● ABOUT THIS EXERCISE
Range to output from the entries below: the line containing "Amazon Affiliate, makes" through the line containing "component of migraine". Set it down exactly, ends included, nothing else.

● LISTED ENTRIES
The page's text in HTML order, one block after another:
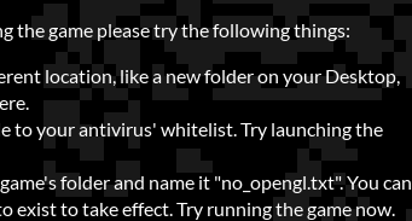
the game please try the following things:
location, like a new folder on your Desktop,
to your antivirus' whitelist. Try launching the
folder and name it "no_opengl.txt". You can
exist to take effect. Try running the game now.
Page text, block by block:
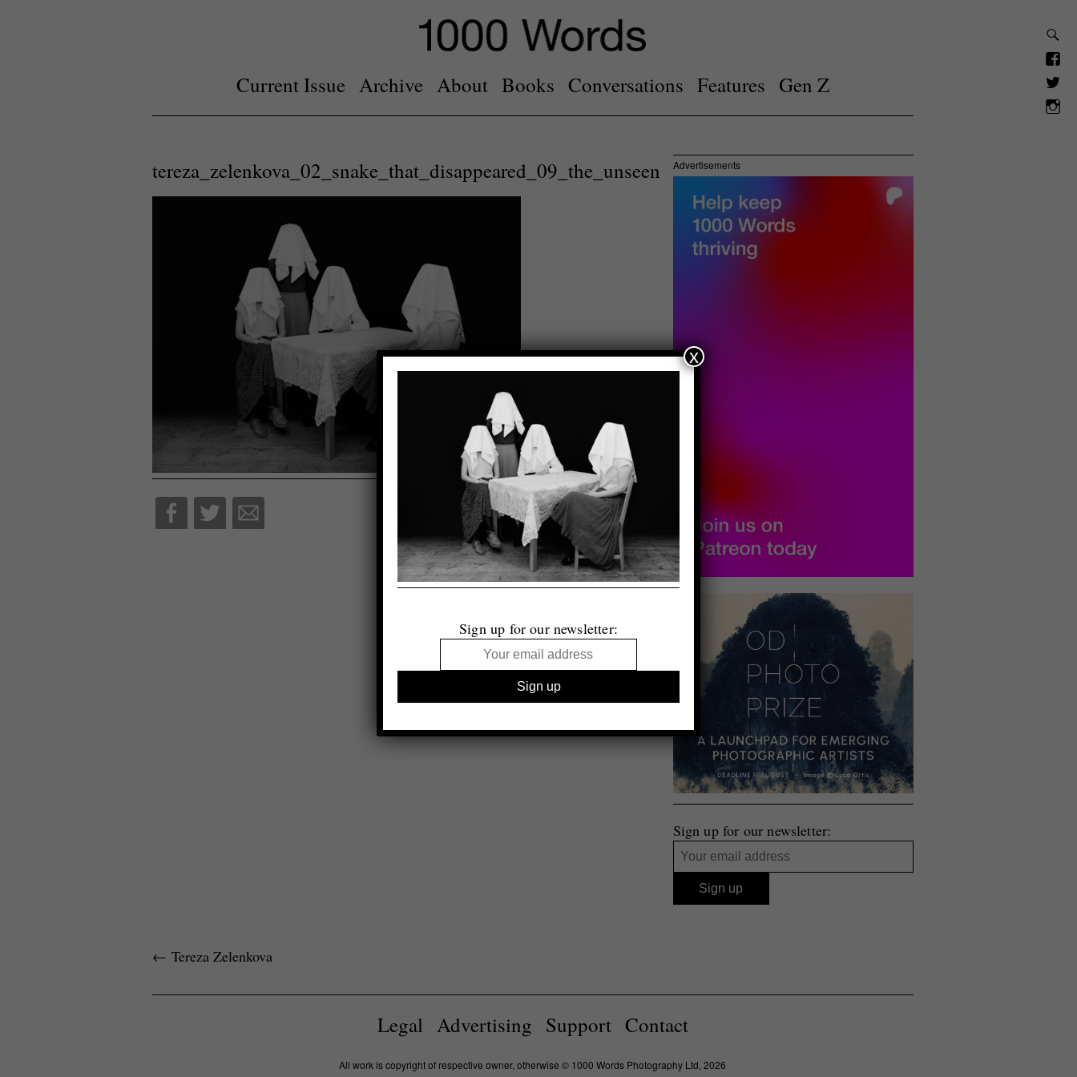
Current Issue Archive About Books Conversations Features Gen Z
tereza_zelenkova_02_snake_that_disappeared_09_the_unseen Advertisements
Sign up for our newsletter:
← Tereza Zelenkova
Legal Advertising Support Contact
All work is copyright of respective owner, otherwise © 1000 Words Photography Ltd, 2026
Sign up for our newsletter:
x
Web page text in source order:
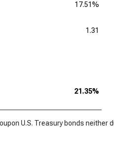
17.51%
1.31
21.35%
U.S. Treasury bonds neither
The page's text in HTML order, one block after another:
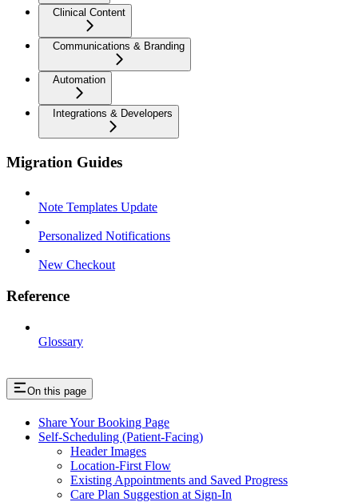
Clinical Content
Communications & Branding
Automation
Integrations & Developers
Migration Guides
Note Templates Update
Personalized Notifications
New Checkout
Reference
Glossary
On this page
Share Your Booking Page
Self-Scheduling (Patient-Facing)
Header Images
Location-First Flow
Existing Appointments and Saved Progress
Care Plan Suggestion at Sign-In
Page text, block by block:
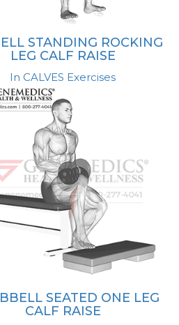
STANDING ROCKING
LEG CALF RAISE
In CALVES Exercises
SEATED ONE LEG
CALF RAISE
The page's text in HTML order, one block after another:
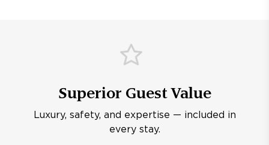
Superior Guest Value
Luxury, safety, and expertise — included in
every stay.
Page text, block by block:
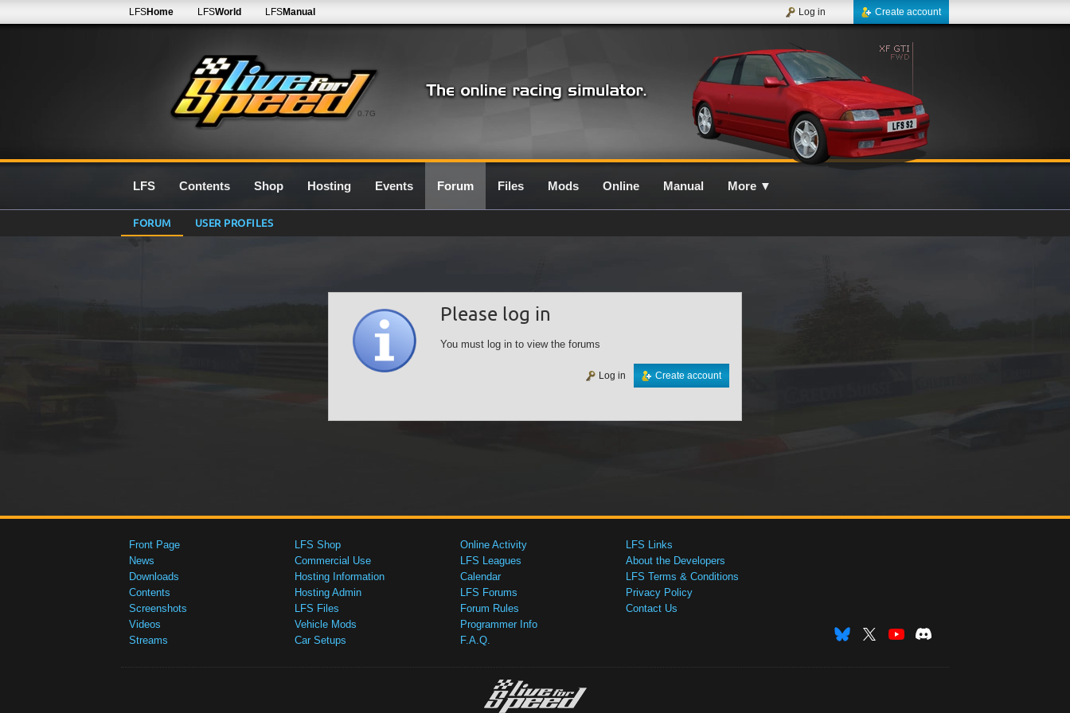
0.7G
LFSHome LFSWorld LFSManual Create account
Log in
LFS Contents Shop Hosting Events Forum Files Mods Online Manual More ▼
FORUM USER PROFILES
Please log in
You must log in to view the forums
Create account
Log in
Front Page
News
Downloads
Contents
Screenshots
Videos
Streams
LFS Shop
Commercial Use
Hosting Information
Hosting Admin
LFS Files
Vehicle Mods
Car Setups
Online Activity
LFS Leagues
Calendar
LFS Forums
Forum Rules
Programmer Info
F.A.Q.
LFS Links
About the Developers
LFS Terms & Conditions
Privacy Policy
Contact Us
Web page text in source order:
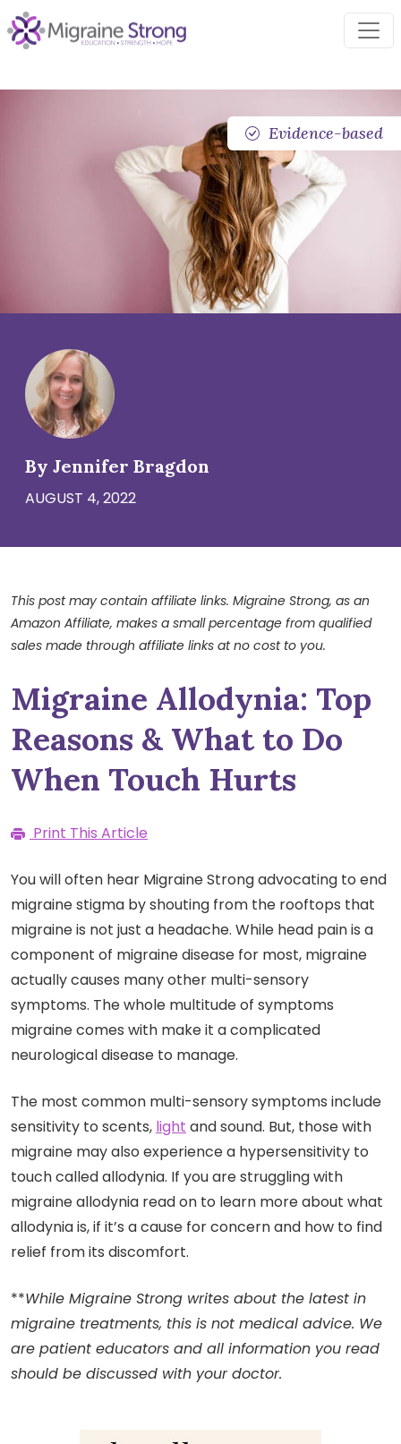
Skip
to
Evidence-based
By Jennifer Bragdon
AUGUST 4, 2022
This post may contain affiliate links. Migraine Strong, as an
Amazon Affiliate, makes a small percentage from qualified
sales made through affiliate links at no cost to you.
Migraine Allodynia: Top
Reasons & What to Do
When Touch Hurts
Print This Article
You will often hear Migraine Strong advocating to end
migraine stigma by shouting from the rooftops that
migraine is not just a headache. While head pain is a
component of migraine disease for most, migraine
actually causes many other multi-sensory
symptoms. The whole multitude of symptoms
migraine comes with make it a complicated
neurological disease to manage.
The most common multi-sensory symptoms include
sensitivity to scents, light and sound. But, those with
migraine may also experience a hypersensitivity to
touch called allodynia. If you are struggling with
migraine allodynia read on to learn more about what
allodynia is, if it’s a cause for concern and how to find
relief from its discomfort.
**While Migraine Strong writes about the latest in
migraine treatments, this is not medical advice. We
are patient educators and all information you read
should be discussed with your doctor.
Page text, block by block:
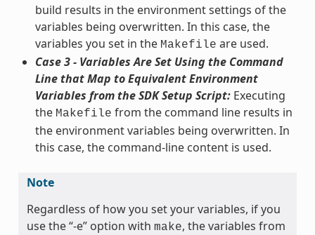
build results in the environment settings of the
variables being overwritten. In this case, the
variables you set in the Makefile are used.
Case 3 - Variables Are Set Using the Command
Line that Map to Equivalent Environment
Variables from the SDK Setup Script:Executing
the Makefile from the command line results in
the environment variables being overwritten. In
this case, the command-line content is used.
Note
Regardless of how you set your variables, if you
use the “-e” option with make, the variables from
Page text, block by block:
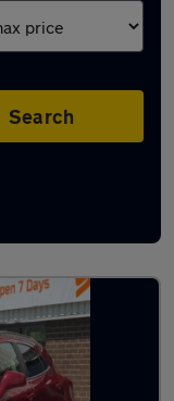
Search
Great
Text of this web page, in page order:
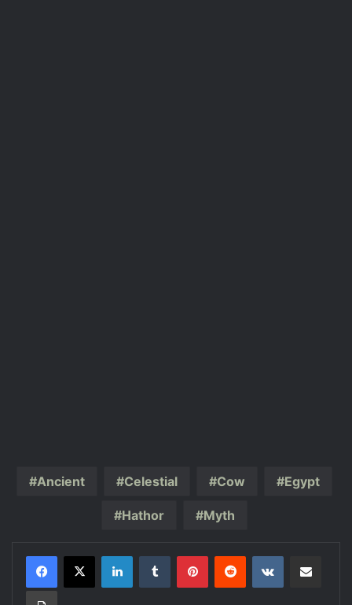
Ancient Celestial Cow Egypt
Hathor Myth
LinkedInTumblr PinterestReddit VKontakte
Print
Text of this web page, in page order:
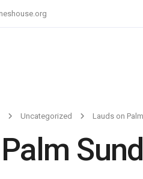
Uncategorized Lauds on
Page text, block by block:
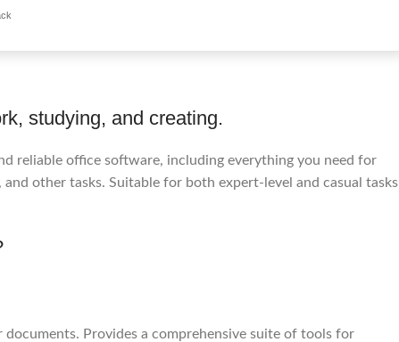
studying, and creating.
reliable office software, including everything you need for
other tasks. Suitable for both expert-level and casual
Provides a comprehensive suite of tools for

● SOLUTION TO THIS TASK
Amazon Affiliate, makes a small percentage from qualified
sales made through affiliate links at no cost to you.
Migraine Allodynia: Top
Reasons & What to Do
When Touch Hurts
Print This Article
You will often hear Migraine Strong advocating to end
migraine stigma by shouting from the rooftops that
migraine is not just a headache. While head pain is a
component of migraine disease for most, migraine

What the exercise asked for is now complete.